Systemic Therapy & Radiation for Cutaneous Malignancies
A growing subset of cutaneous malignancies exceeds the reach of surgery alone. This article reviews FDA-approved systemic therapies and radiation indications across the five major cutaneous malignancies encountered by Mohs surgeons: BCC (hedgehog pathway inhibitors, cemiplimab), CSCC (cemiplimab, pembrolizumab), MCC (avelumab, pembrolizumab), melanoma (PD-1 inhibitors, BRAF/MEK inhibitors, ipilimumab), and DFSP (imatinib). For each agent, mechanism of action, dosing, response rates, key adverse effects, and monitoring requirements are detailed. A dedicated section addresses radiation therapy indications including definitive, adjuvant, and salvage settings. The article also covers immune-related adverse event recognition and graded management, with particular attention to dermatologic irAEs relevant to the Mohs surgeon.

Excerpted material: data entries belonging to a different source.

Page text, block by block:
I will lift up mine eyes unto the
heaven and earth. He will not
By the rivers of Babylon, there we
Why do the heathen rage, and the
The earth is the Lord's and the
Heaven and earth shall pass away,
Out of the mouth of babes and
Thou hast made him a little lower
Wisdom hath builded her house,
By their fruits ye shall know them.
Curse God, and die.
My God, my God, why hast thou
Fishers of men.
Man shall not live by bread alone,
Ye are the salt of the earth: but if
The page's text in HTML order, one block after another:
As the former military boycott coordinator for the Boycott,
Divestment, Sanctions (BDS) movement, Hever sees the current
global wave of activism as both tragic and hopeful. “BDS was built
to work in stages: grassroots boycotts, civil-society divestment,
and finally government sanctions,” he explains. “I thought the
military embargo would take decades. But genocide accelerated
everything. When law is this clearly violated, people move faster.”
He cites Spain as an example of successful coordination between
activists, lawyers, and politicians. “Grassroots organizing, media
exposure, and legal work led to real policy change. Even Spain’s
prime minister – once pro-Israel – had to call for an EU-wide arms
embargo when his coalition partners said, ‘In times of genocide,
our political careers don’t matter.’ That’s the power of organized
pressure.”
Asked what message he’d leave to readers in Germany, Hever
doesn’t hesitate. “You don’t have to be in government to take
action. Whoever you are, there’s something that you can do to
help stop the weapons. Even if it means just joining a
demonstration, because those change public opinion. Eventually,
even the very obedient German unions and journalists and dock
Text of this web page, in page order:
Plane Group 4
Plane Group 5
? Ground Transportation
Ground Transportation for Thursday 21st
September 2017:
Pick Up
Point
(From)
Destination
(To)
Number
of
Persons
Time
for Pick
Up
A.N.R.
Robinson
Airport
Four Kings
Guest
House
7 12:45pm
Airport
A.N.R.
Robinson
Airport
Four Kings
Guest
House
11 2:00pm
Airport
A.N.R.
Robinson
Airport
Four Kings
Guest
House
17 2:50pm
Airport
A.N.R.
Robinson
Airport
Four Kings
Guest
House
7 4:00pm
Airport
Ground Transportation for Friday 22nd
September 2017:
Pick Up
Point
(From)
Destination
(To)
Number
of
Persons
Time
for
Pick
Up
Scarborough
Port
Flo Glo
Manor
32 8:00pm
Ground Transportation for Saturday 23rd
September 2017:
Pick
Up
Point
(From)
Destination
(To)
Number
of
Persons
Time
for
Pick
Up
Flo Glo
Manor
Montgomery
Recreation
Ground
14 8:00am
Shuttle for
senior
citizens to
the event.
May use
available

By Dr. Yehonatan Kaplan (M.D., Fellow ACMS)·Published: 2026-03-13·Updated: 2026-03-15·Reviewed: 2026-03-13
systemic therapyimmunotherapycheckpoint inhibitorshedgehog inhibitorsradiation therapyvismodegibcemiplimabpembrolizumabavelumabimatinibBRAFadvanced BCCadvanced CSCCMerkel cell carcinomamelanomaDFSPimmune-related adverse events
Key Takeaways
- PD-1 inhibitors (cemiplimab, pembrolizumab) are first-line systemic therapy for advanced CSCC. Exception: organ transplant recipients.
- Hedgehog pathway inhibitors (vismodegib, sonidegib) are first-line for advanced BCC. Cemiplimab is second-line after HHI failure or if HHI is inappropriate.
- Sonidegib is NOT approved for metastatic BCC in the US — only vismodegib and cemiplimab carry this indication.
- Immune-related cutaneous AEs are the most common irAEs. Graded management (topical → systemic steroids → hold CPI → biologics) prevents unnecessary treatment discontinuation.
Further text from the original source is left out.